This project is part of the Final Degree Project for Computer Science at Universidad Complutense de Madrid (UCM).
AlphaZero is a general-purpose reinforcement learning algorithm developed by DeepMind in 2017. It can learn from tabula rasa, given no domain knowledge except the game rules, and achieves superhuman performance in combinational games such as Go and Chess. It uses self-play, so that it starts playing randomly against itself and gradually learns further comprehension of the game.
In this project, we develop our own version of AlphaZero, capable of being executed on a personal computer.
Due to the lack of powerful computational resources, we have focused in less complex games such as Tic-Tac-Toe and Connect 4. However, our implementation is highly versatile and it can be used for any game very easily. In order to verify that our implementation is learning properly, we have tested it against other implemented algorithms (Minimax and Monte Carlo Tree Search).

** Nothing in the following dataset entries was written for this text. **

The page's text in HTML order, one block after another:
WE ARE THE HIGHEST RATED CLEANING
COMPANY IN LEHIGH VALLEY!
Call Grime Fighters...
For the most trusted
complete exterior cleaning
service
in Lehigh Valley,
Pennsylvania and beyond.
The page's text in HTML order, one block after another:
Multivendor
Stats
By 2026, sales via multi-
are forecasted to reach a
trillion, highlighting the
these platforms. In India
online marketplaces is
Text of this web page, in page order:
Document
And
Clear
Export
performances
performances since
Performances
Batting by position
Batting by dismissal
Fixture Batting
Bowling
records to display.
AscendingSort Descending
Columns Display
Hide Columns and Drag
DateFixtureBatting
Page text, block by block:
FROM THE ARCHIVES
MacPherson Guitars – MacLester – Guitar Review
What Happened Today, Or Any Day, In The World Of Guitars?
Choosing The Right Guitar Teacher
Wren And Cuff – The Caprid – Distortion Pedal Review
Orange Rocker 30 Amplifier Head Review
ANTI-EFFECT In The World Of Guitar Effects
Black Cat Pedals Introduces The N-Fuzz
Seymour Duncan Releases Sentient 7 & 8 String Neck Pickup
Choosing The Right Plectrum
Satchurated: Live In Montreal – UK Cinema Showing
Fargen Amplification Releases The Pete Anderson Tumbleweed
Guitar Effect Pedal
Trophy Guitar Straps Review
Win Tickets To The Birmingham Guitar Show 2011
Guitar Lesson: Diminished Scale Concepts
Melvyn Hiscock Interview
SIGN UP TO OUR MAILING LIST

A thoroughly description of the project can be found in the project memory.
This repository is divided into multiple folders:
- tfg: the core of the project is in this folder. The implementation is divided into several modules: game representation, strategies, neural network and the actual AlphaZero.
- game: game implementations are found in this folder.

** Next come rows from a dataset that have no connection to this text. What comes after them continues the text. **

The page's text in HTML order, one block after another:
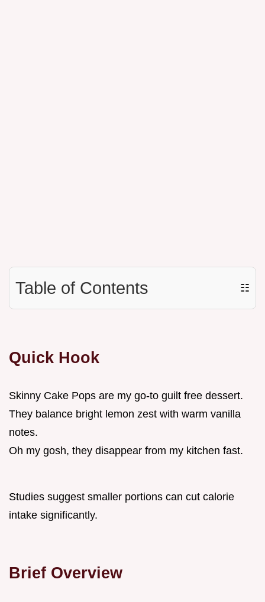
Table of Contents ☷
Quick Hook
Skinny Cake Pops are my go-to guilt free dessert.
They balance bright lemon zest with warm vanilla
notes.
Oh my gosh, they disappear from my kitchen fast.
Studies suggest smaller portions can cut calorie
intake significantly.
Brief Overview

- models: in this folder we store some neural network models and checkpoints for saving and testing purposes.
- experiments: in this folder we keep the Jupyter Notebooks that were used for testing the implementation.
See Requirements.
You can see an example of execution in the Jupyter Notebooks included in the experiments folder.
- Pablo Sanz Sanz - Project Member - Soy-yo
- Juan Carlos Villanueva Quirós - Project Member - jcturing
- Antonio A. Sánchez Ruiz-Granados - Project Manager - antsanchucm
This project is licensed under the MIT License.